* _Task instructions_: Each word in the data below should be copied exactly; the images should not.
---- Data supplied
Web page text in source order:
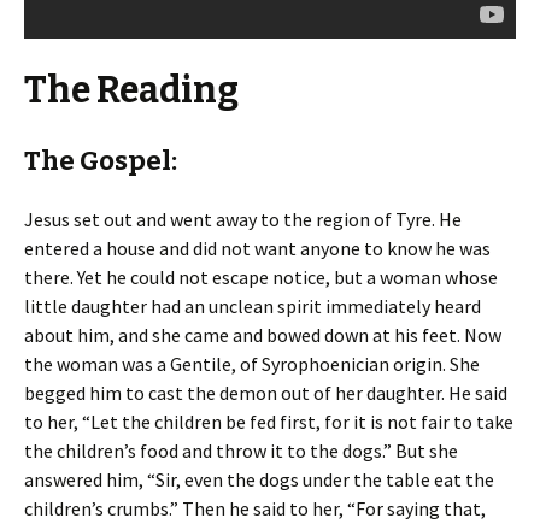
The Reading
The Gospel:
Jesus set out and went away to the region of Tyre. He
entered a house and did not want anyone to know he was
there. Yet he could not escape notice, but a woman whose
little daughter had an unclean spirit immediately heard
about him, and she came and bowed down at his feet. Now
the woman was a Gentile, of Syrophoenician origin. She
begged him to cast the demon out of her daughter. He said
to her, “Let the children be fed first, for it is not fair to take
the children’s food and throw it to the dogs.” But she
answered him, “Sir, even the dogs under the table eat the
children’s crumbs.” Then he said to her, “For saying that,
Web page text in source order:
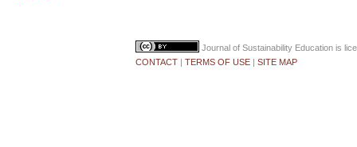
Journal of Sustainability Education is
CONTACT | TERMS OF USE | SITE MAP
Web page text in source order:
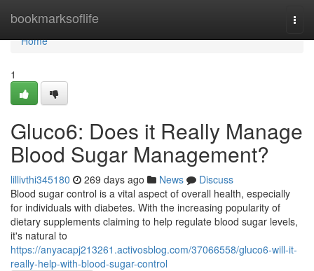
bookmarksoflife
Home
Home
1
Gluco6: Does it Really Manage
Blood Sugar Management?
lillivthi345180 269 days ago News
Discuss
Blood sugar control is a vital aspect of overall health, especially
for individuals with diabetes. With the increasing popularity of
dietary supplements claiming to help regulate blood sugar levels,
it's natural to
https://anyacapj213261.activosblog.com/37066558/gluco6-will-it-
really-help-with-blood-sugar-control
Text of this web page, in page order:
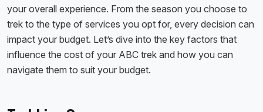
your overall experience. From the season you choose to
trek to the type of services you opt for, every decision can
impact your budget. Let’s dive into the key factors that
influence the cost of your ABC trek and how you can
navigate them to suit your budget.
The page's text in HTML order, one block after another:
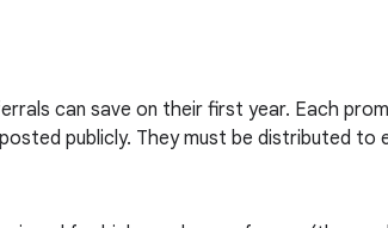
can save on their first year. Each
publicly. They must be distributed to
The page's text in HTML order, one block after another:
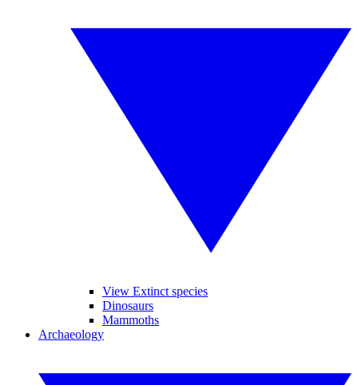
View Extinct species
Dinosaurs
Mammoths
Archaeology
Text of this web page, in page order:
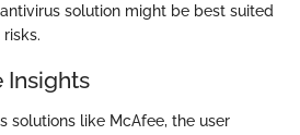
solution might be best suited
Insights
solutions like McAfee, the user
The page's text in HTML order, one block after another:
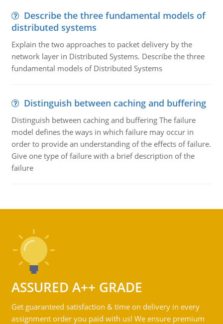
Describe the three fundamental models of
distributed systems
Explain the two approaches to packet delivery by the
network layer in Distributed Systems. Describe the three
fundamental models of Distributed Systems
Distinguish between caching and buffering
Distinguish between caching and buffering The failure
model defines the ways in which failure may occur in
order to provide an understanding of the effects of failure.
Give one type of failure with a brief description of the
failure
ASSURED A++ GRADE
Get guaranteed satisfaction & time on delivery in every
assignment order you paid with us! We ensure premium
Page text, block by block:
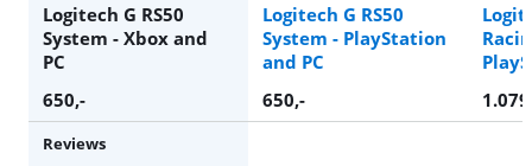
Logitech G RS50
System - Xbox and
PC
Logitech G RS50
System - PlayStation
and PC
650,- 650,- 1.079
Reviews
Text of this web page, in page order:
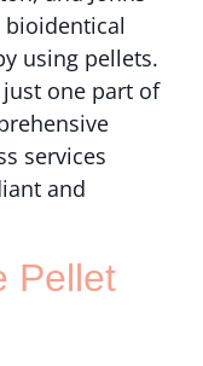
bioidentical
using pellets.
one part of
services
and
Pellet
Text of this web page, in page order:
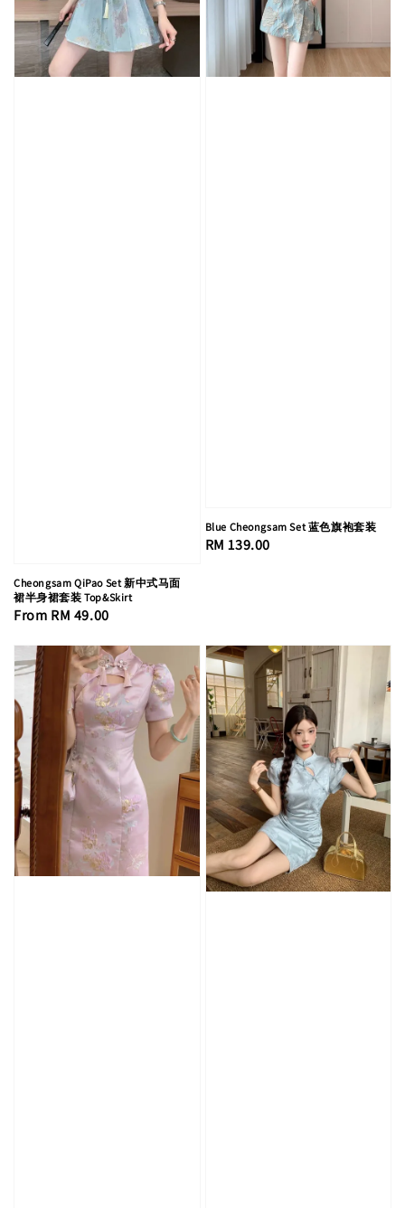
Cheongsam QiPao Set 新中式马面
裙半身裙套装 Top&Skirt
Regular
From RM 49.00
Blue Cheongsam Set 蓝色旗袍套装
Regular
RM 139.00
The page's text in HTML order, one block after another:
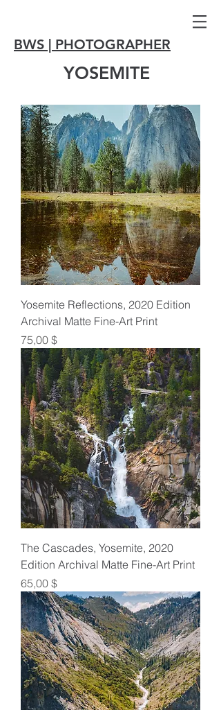
BWS | PHOTOGRAPHER
YOSEMITE
Yosemite Reflections, 2020 Edition
Archival Matte Fine-Art Print
Preis
75,00 $
The Cascades, Yosemite, 2020
Edition Archival Matte Fine-Art Print
Preis
65,00 $
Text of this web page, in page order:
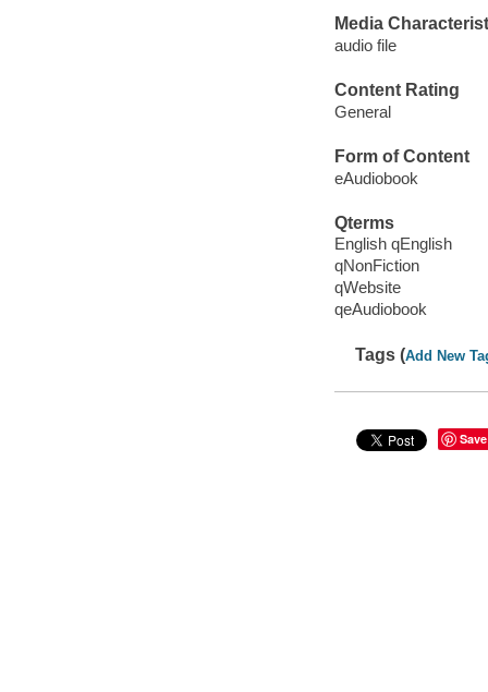
Media
audio file
Content Rating
General
Form of Content
eAudiobook
Qterms
English qEnglish
qNonFiction
qWebsite
qeAudiobook
Tags (Add New
Save
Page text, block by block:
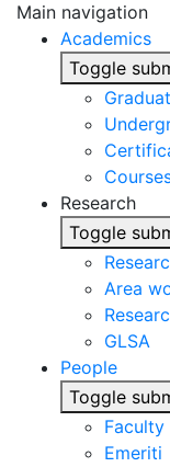
Main navigation
Academics
Toggle
Research
Toggle
Area
GLSA
People
Toggle
Faculty
Emeriti
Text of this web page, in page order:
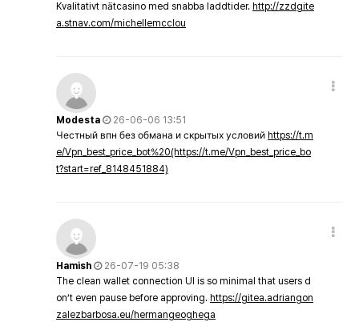
Kvalitativt nätcasino med snabba laddtider. http://zzdgite
a.stnav.com/michellemcclou
Modesta
26-06-06 13:51
Честный впн без обмана и скрытых условий https://t.m
e/Vpn_best_price_bot%20(https://t.me/Vpn_best_price_bo
t?start=ref_8148451884)
Hamish
26-07-19 05:38
The clean wallet connection UI is so minimal that users d
on’t even pause before approving. https://gitea.adriangon
zalezbarbosa.eu/hermangeoghega
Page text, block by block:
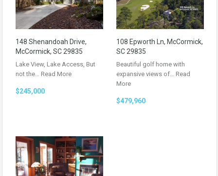
148 Shenandoah Drive,
McCormick, SC 29835
Lake View, Lake Access, But
not the… Read More
$245,000
108 Epworth Ln, McCormick,
SC 29835
Beautiful golf home with
expansive views of… Read
More
$479,960
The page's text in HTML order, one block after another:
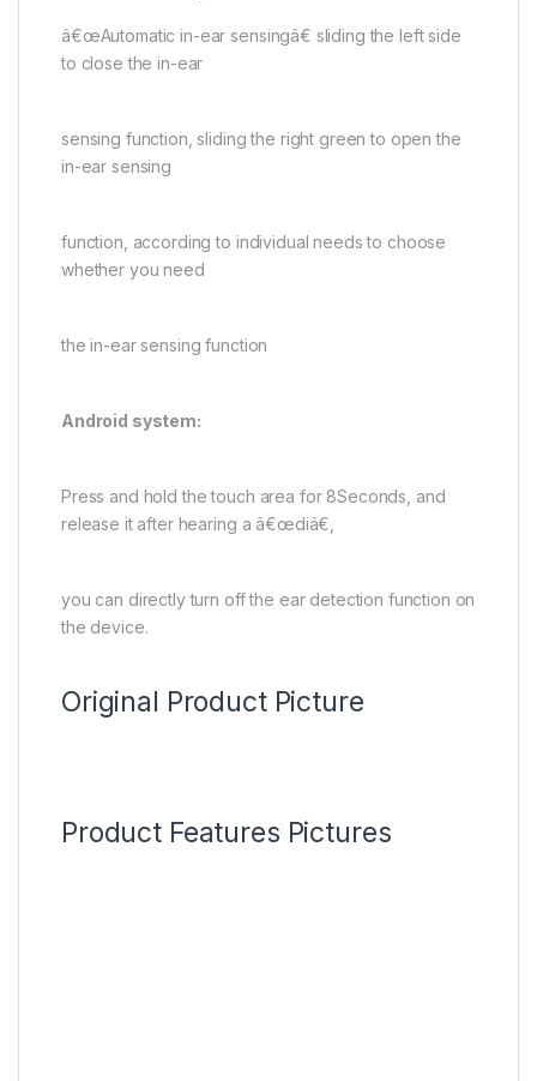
--------
* _Solution to this exercise_:
Web page text in source order:
The Reading
The Gospel:
Jesus set out and went away to the region of Tyre. He
entered a house and did not want anyone to know he was
there. Yet he could not escape notice, but a woman whose
little daughter had an unclean spirit immediately heard
about him, and she came and bowed down at his feet. Now
the woman was a Gentile, of Syrophoenician origin. She
begged him to cast the demon out of her daughter. He said
to her, “Let the children be fed first, for it is not fair to take
the children’s food and throw it to the dogs.” But she
answered him, “Sir, even the dogs under the table eat the
children’s crumbs.” Then he said to her, “For saying that,
Web page text in source order:
Journal of Sustainability Education is
CONTACT | TERMS OF USE | SITE MAP
Web page text in source order:
bookmarksoflife
Home
Home
1
Gluco6: Does it Really Manage
Blood Sugar Management?
lillivthi345180 269 days ago News
Discuss
Blood sugar control is a vital aspect of overall health, especially
for individuals with diabetes. With the increasing popularity of
dietary supplements claiming to help regulate blood sugar levels,
it's natural to
https://anyacapj213261.activosblog.com/37066558/gluco6-will-it-
really-help-with-blood-sugar-control
Text of this web page, in page order:
your overall experience. From the season you choose to
trek to the type of services you opt for, every decision can
impact your budget. Let’s dive into the key factors that
influence the cost of your ABC trek and how you can
navigate them to suit your budget.
The page's text in HTML order, one block after another:
can save on their first year. Each
publicly. They must be distributed to
The page's text in HTML order, one block after another:
View Extinct species
Dinosaurs
Mammoths
Archaeology
Text of this web page, in page order:
solution might be best suited
Insights
solutions like McAfee, the user
The page's text in HTML order, one block after another:
Describe the three fundamental models of
distributed systems
Explain the two approaches to packet delivery by the
network layer in Distributed Systems. Describe the three
fundamental models of Distributed Systems
Distinguish between caching and buffering
Distinguish between caching and buffering The failure
model defines the ways in which failure may occur in
order to provide an understanding of the effects of failure.
Give one type of failure with a brief description of the
failure
ASSURED A++ GRADE
Get guaranteed satisfaction & time on delivery in every
assignment order you paid with us! We ensure premium
Page text, block by block:
Logitech G RS50
System - Xbox and
PC
Logitech G RS50
System - PlayStation
and PC
650,- 650,- 1.079
Reviews
Text of this web page, in page order:
bioidentical
using pellets.
one part of
services
and
Pellet
Text of this web page, in page order:
Cheongsam QiPao Set 新中式马面
裙半身裙套装 Top&Skirt
Regular
From RM 49.00
Blue Cheongsam Set 蓝色旗袍套装
Regular
RM 139.00
The page's text in HTML order, one block after another:
BWS | PHOTOGRAPHER
YOSEMITE
Yosemite Reflections, 2020 Edition
Archival Matte Fine-Art Print
Preis
75,00 $
The Cascades, Yosemite, 2020
Edition Archival Matte Fine-Art Print
Preis
65,00 $
Text of this web page, in page order:
Media
audio file
Content Rating
General
Form of Content
eAudiobook
Qterms
English qEnglish
qNonFiction
qWebsite
qeAudiobook
Tags (Add New
Save
Page text, block by block:
Main navigation
Academics
Toggle
Research
Toggle
Area
GLSA
People
Toggle
Faculty
Emeriti
Text of this web page, in page order:
Kvalitativt nätcasino med snabba laddtider. http://zzdgite
a.stnav.com/michellemcclou
Modesta
26-06-06 13:51
Честный впн без обмана и скрытых условий https://t.m
e/Vpn_best_price_bot%20(https://t.me/Vpn_best_price_bo
t?start=ref_8148451884)
Hamish
26-07-19 05:38
The clean wallet connection UI is so minimal that users d
on’t even pause before approving. https://gitea.adriangon
zalezbarbosa.eu/hermangeoghega
Page text, block by block:
148 Shenandoah Drive,
McCormick, SC 29835
Lake View, Lake Access, But
not the… Read More
$245,000
108 Epworth Ln, McCormick,
SC 29835
Beautiful golf home with
expansive views of… Read
More
$479,960
The page's text in HTML order, one block after another:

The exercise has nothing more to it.